ASSIGNMENT:
The entire listing below is to be written out exactly, minus the pictures.

DATASET CONTENT:
= = =
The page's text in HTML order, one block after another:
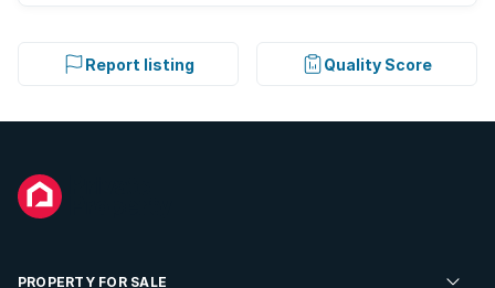
Report listing Quality Score
PROPERTY FOR SALE
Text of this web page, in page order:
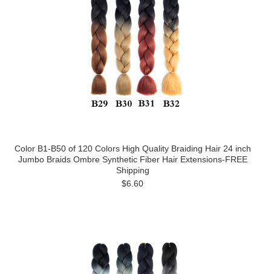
= = =
RESULT OF THE EXERCISE:
The page's text in HTML order, one block after another:
Report listing Quality Score
PROPERTY FOR SALE
Text of this web page, in page order:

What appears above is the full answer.